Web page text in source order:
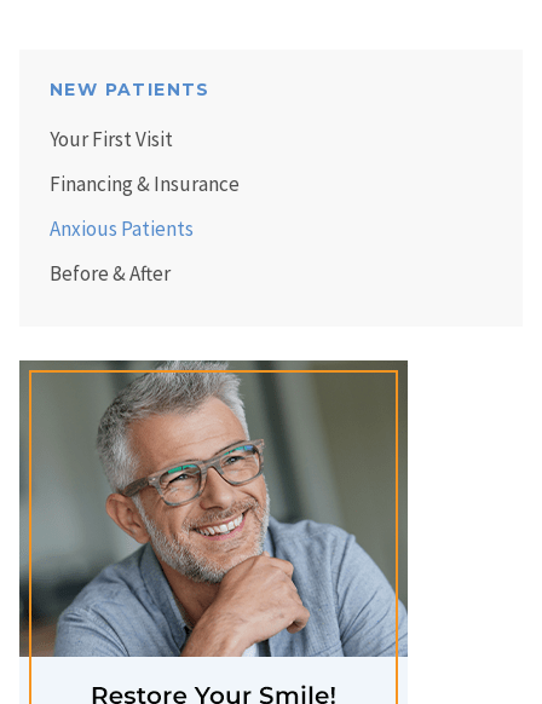
NEW PATIENTS
Your First Visit
Financing & Insurance
Anxious Patients
Before & After
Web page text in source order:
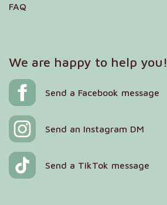
FAQ
We are happy to help you!
Send a Facebook message
Send an Instagram DM
Send a TikTok message
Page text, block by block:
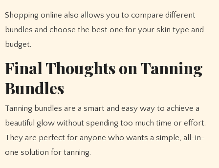
Shopping online also allows you to compare different
bundles and choose the best one for your skin type and
budget.
Final Thoughts on Tanning
Bundles
Tanning bundles are a smart and easy way to achieve a
beautiful glow without spending too much time or effort.
They are perfect for anyone who wants a simple, all-in-
one solution for tanning.
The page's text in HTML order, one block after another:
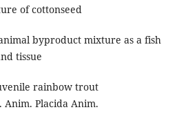
of cottonseed
byproduct mixture as a fish
tissue
rainbow trout
Anim. Placida Anim.
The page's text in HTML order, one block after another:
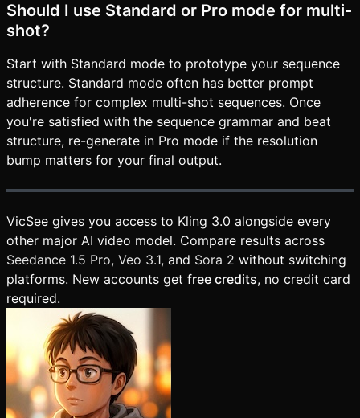
Should I use Standard or Pro mode for multi-
shot?
Start with Standard mode to prototype your sequence
structure. Standard mode often has better prompt
adherence for complex multi-shot sequences. Once
you're satisfied with the sequence grammar and beat
structure, re-generate in Pro mode if the resolution
bump matters for your final output.
VicSee gives you access to Kling 3.0 alongside every
other major AI video model. Compare results across
Seedance 1.5 Pro, Veo 3.1, and Sora 2 without switching
platforms. New accounts get free credits, no credit card
required.

Task directions: Type the entries again verbatim. Drop the images.

Exercise output:
Web page text in source order:
NEW PATIENTS
Your First Visit
Financing & Insurance
Anxious Patients
Before & After
Web page text in source order:
FAQ
We are happy to help you!
Send a Facebook message
Send an Instagram DM
Send a TikTok message
Page text, block by block:
Shopping online also allows you to compare different
bundles and choose the best one for your skin type and
budget.
Final Thoughts on Tanning
Bundles
Tanning bundles are a smart and easy way to achieve a
beautiful glow without spending too much time or effort.
They are perfect for anyone who wants a simple, all-in-
one solution for tanning.
The page's text in HTML order, one block after another:
of cottonseed
byproduct mixture as a fish
tissue
rainbow trout
Anim. Placida Anim.
The page's text in HTML order, one block after another:
Should I use Standard or Pro mode for multi-
shot?
Start with Standard mode to prototype your sequence
structure. Standard mode often has better prompt
adherence for complex multi-shot sequences. Once
you're satisfied with the sequence grammar and beat
structure, re-generate in Pro mode if the resolution
bump matters for your final output.
VicSee gives you access to Kling 3.0 alongside every
other major AI video model. Compare results across
Seedance 1.5 Pro, Veo 3.1, and Sora 2 without switching
platforms. New accounts get free credits, no credit card
required.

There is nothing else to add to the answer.